Правда, он довольно быстро сообразил, что это совершенно бесполезное
занятие. Ну, заметит он самолеты ящеров, и что изменится? Однако он
продолжал задирать голову вверх.
Сначала путешествие на "Морской нимфе" показалось ему безопасным. Под
водой им не только не угрожали ящеры, но отсутствовало и волнение,
доставлявшее ему и Ривке с Рейвеном немало неприятностей. На больших
глубинах было совершенно спокойно.
Отсутствие волнения облегчало жизнь всем, поскольку в узких проходах
было полно труб и торчащих в разные стороны металлических предметов, не
говоря уже о краях огромных люков, при помощи которых одно помещение
герметически отделялось от другого. Приходилось постоянно беречь голову,
плечи и ноги. Мойше считал, что все это следовало спрятать под обшивкой --
явная недоработка конструктора, который, наверное, имел не самую высокую
квалификацию. Интересно, почему?
На своем не слишком уверенном английском он спросил об этом у капитана
Стэнсфидда.
Офицер удивленно заморгал и пожал плечами.
-- Будь я проклят, если знаю ответ на ваш вопрос. Наверное, все дело в
том, что подлодки строились в такой ужасной спешке, что инженеры думали
только об одном: как бы побыстрее отправить корабль в плавание. Пройдет пара
поколений, и в подводных лодках станет гораздо приятнее жить. Впрочем,
говорят, что по сравнению с лодками времен прошлой войны наши корабли --
настоящий рай для моряков.
Русецки не мог себе представить, что райские кущи могут произрастать в
узкой вонючей и шумной трубе, освещенной тусклыми оранжевыми лампами. Уж
скорее это христианский ад. Если нынешнее положение вещей является
существенным улучшением, остается только пожалеть матросов, которые служили
на таких лодках со времен рождения подводного флота.
Мойше с семьей разместили в каюте одного из старших офицеров. Даже по
чудовищным стандартам варшавского гетто здесь было тесновато для одного
человека, а уж втроем... Впрочем, по сравнению с кубриками простых матросов,
чьи койки громоздились в три этажа, их каюта казалась недостижимой роскошью.
Подвешенное на проволоке одеяло создавало иллюзию уединения.
-- Когда мы плыли из Польши в Англию, -- сказала на идиш Ривка, -- я
боялась, что буду единственной женщиной на корабле, полном матросов. Теперь
это меня не пугает. Они совсем не похожи на нацистов и не пытаются
воспользоваться нашей беспомощностью.
Мойше задумался, а потом сказал:
-- Мы на одной стороне с англичанами, а для нацистов мы были хорошей
дичью, на которую разрешили охоту.
-- Что значит "хорошая дичь"? -- спросил Рейвен.

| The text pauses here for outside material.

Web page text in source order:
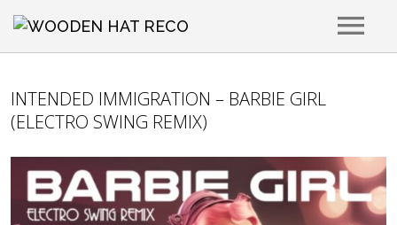
ARTISTS
PLAYLISTS
INTENDED IMMIGRATION – BARBIE GIRL
(ELECTRO SWING REMIX)

Он помнил гетто, где голодал и всего боялся, но с тех пор прошел почти
год. В жизни маленького мальчика это большой срок. Его шрамы успели
зарубцеваться. Как жаль, что страшные воспоминания у взрослых не стираются с
такой же легкостью.
После пребывания под водой в течение целого дня -- заметим, когда ты
находишься в темном тесном месте, время подчиняется своим собственным
законам -- "Морская нимфа" всплыла. Открылись люки, чтобы впустить внутрь
свежий воздух и яркий солнечный свет, который тут же проник в сумрачные
помещения подлодки. Никогда зимнее солнце Варшавы или Лондона не казалось
Мойше таким ослепительным.
-- Мы войдем в Гибралтар, чтобы поменять батареи и взять свежие
продукты, -- сказал капитан Стэнсфилд Мойше. -- Потом вновь совершим
погружение и под водой пойдем в Средиземное море на встречу с судном,
которое доставит вас в Палестину. -- Он нахмурился. -- Во всяком случае,
таков исходный план. К сожалению, в Средиземном море ощущается заметное
присутствие ящеров. Если их авиация столь же активно атакует корабли, как и
в океане...
-- Что мы будем делать тогда? -- спросил Мойше. Стэнсфилд состроил
гримасу.
-- Я точно не знаю. Вероятно, ваша миссия имеет большое значение: в
противном случае в ней не было бы задействовано такое количество людей и
ресурсов. Однако у меня нет ни топлива, ни припасов для длительного
путешествия, и сейчас никто не знает, удастся ли нам добыть все необходимое.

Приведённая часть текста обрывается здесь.